Now the Yankees claim they are ready for a youth movement. They traded away possibly the best two relievers in baseball and their best hitter for a plethora of prospects. Since Monday, they have called up Ben Gamel and then Gary Sanchez and put Chad Green into the rotation (though I’m sure that will change in the next five days). But who was it that got hurt by the call-ups? A-Rod. (Gary Sanchez, the Yankees’ third-best prospect, who we have been hearing about for years as their next catcher started at DH on Wednesday night against the Mets.)
The youth movement won’t impact Jacoby Ellsbury, who will still be a Yankee four years from this moment. It won’t take away at-bats from Brett Gardner, who should have been traded in the offseason and then again at the deadline. It won’t put Chase Headley, who still has two years and $26 million (!) coming to him after this season. It won’t put Starlin Castro on the bench no matter how many sliders he waves at in the other box. It won’t stop Brian McCann from starting even though the Yankees, reportedly, could have paid him to go away on Monday and chose not to. I’m not so sure it will take away from Cashman’s desire to give Hicks unlimited chances even if Aaron Judge gets called up and goes on a Shelley Duncan-esque tear. And forget about the rotation and the jobs of Michael Pineda and Nathan Eovaldi. The only thing safer than their jobs is Mark Teixiera’s.
A few weeks ago A-Rod almost made his return to first base, but it didn’t happen, and there have never been talks about him playing third base again. Why not? Last season, it seemed like it was a health concern. What’s the reason now? If he gets hurt and can’t play, well, he’s already not playing. And as a 41-year-old pinch hitter, the Yankees can’t be too concerned about his future since he has one year left on his current contract and it’s becoming more and more likely he won’t be collecting that money as an active player. The 2016 Yankees aren’t going anywhere other than near the top of the 2017 draft order. And if the other underperforming Yankees are going to play, A-Rod should too. Give A-Rod playing time and give him at-bats and give him the chance to get 700 home runs. (He technically has 697 already since he hit a home run in 2008 that was called a double before replay was instituted.) Give Yankees fans something to watch every night other than one prospect’s at-bats.

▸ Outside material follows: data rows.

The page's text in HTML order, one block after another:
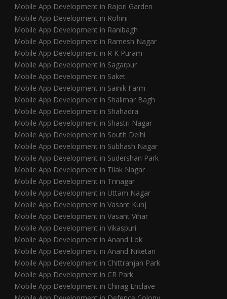
Mobile App Development in Rajori Garden
Mobile App Development in Rohini
Mobile App Development in Ranibagh
Mobile App Development in Ramesh Nagar
Mobile App Development in R K Puram
Mobile App Development in Sagarpur
Mobile App Development in Saket
Mobile App Development in Sainik Farm
Mobile App Development in Shalimar Bagh
Mobile App Development in Shahadra
Mobile App Development in Shastri Nagar
Mobile App Development in South Delhi
Mobile App Development in Subhash Nagar
Mobile App Development in Sudershan Park
Mobile App Development in Tilak Nagar
Mobile App Development in Trinagar
Mobile App Development in Uttam Nagar
Mobile App Development in Vasant Kunj
Mobile App Development in Vasant Vihar
Mobile App Development in Vikaspuri
Mobile App Development in Anand Lok
Mobile App Development in Anand Niketan
Mobile App Development in Chittranjan Park
Mobile App Development in CR Park
Mobile App Development in Chirag Enclave

It’s not that A-Rod has had a good season and is being treated unfairly. He’s had a bad, inconsistent season and is being unfairly treated because everyone else on this team aside from the players who were traded and Didi Gregorius has had a bad, inconsistent season, but nothing has changed for them, and I don’t expect it to. Whether it’s Teixeira hitting a three-run home run on Wednesday or Hicks maybe one day doing something productive, there will be those who say they deserve to play because of their one big moment after a month of no moments. Given enough chances, any player, even the bad ones, will eventually do something (OK, maybe not Hicks). Unfortunately, for A-Rod, on a team of bad players he’s being treated like the worst even though he’s far from it.